**Problem**
Only the lines below from the one that holds "treeRoot contains myNode" through the one that holds "Administration's FedSIM program, said" should appear in the answer, copied exactly, end lines included and pictures omitted.

──────── Available data ────────

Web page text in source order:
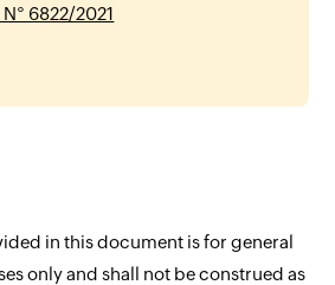
N° 6822/2021
in this document is for general
only and shall not be construed as
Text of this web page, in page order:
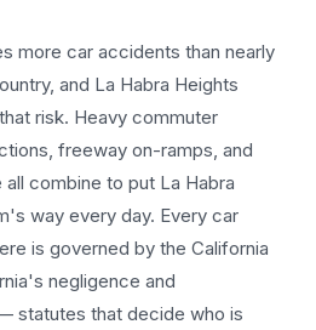
morecar accidents than nearly
and La Habra Heights
risk. Heavy commuter
freeway on-ramps, and
all combine to put La Habra
way every day. Everycar
is governed by the California
negligence and
statutes that decide who is
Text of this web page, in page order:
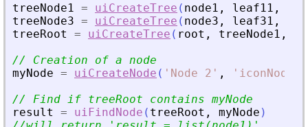
treeNode1 = uiCreateTree ( node1 , leaf11 ,
treeNode3 = uiCreateTree ( node3 , leaf31 ,
treeRoot
= uiCreateTree ( root , treeNode1 ,
// Creation of a node
myNode = uiCreateNode ( ' Node 2 ' , ' iconNode2
// Find if treeRoot contains myNode
result
= uiFindNode ( treeRoot , myNode )
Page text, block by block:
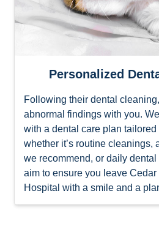
Personalized
Following their dental
abnormal findings with you.
with a dental care plan tailored
whether it’s routine cleanings,
we recommend, or daily
aim to ensure you leave Cedar
Hospital with a smile and a
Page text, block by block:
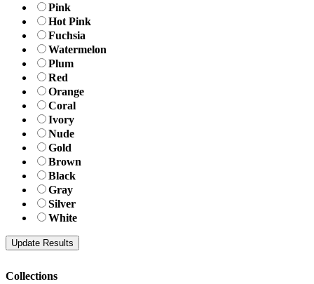
Pink
Hot Pink
Fuchsia
Watermelon
Plum
Red
Orange
Coral
Ivory
Nude
Gold
Brown
Black
Gray
Silver
White
Collections
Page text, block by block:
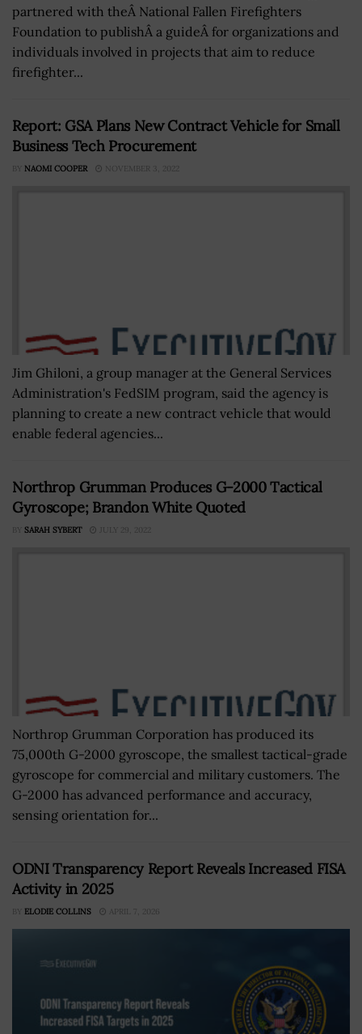
partnered with theÂ National Fallen Firefighters
Foundation to publishÂ a guideÂ for organizations and
individuals involved in projects that aim to reduce
firefighter...
Report: GSA Plans New Contract Vehicle for Small
Business Tech Procurement
BY NAOMI COOPER NOVEMBER 3, 2022
Jim Ghiloni, a group manager at the General Services
Administration's FedSIM program, said the agency is
planning to create a new contract vehicle that would
enable federal agencies...
Northrop Grumman Produces G-2000 Tactical
Gyroscope; Brandon White Quoted
BY SARAH SYBERT JULY 29, 2022
Northrop Grumman Corporation has produced its
75,000th G-2000 gyroscope, the smallest tactical-grade
gyroscope for commercial and military customers. The
G-2000 has advanced performance and accuracy,
sensing orientation for...
ODNI Transparency Report Reveals Increased FISA
Activity in 2025
BY ELODIE COLLINS APRIL 7, 2026
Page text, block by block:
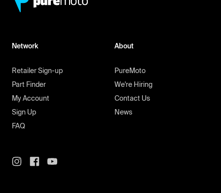
Network
Retailer Sign-up
Part Finder
My Account
Sign Up
FAQ
About
PureMoto
We're Hiring
Contact Us
News
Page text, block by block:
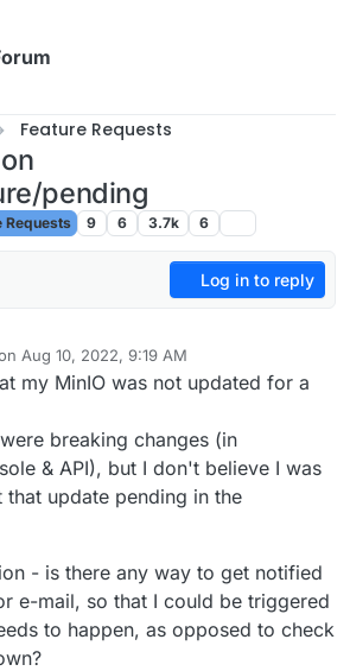
Feature Requests
pending
Requests 9 6 3.7k 6
Log in to reply
Aug 10, 2022, 9:19 AM
by
my MinIO was not updated for a
breaking changes (in
& API), but I don't believe I was
update pending in the
- is there any way to get notified
e-mail, so that I could be triggered
to happen, as opposed to check
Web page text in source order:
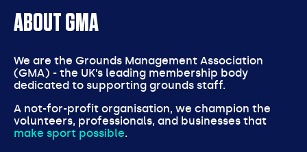
ABOUT GMA
We are the Grounds Management Association
(GMA) - the UK’s leading membership body
dedicated to supporting grounds staff.
A not-for-profit organisation, we champion the
volunteers, professionals, and businesses that
make sport possible.
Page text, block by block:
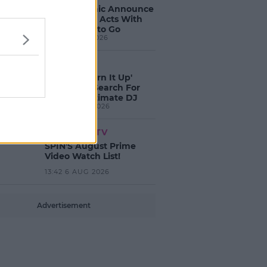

────────

**Answer for this exercise**
// Find if treeRoot contains myNode
result
= uiFindNode ( treeRoot , myNode )
Page text, block by block:
Personalized
Following their dental
abnormal findings with you.
with a dental care plan tailored
whether it’s routine cleanings,
we recommend, or daily
aim to ensure you leave Cedar
Hospital with a smile and a
Page text, block by block:
Pink
Hot Pink
Fuchsia
Watermelon
Plum
Red
Orange
Coral
Ivory
Nude
Gold
Brown
Black
Gray
Silver
White
Collections
Page text, block by block:
partnered with theÂ National Fallen Firefighters
Foundation to publishÂ a guideÂ for organizations and
individuals involved in projects that aim to reduce
firefighter...
Report: GSA Plans New Contract Vehicle for Small
Business Tech Procurement
BY NAOMI COOPER NOVEMBER 3, 2022
Jim Ghiloni, a group manager at the General Services
Administration's FedSIM program, said the agency is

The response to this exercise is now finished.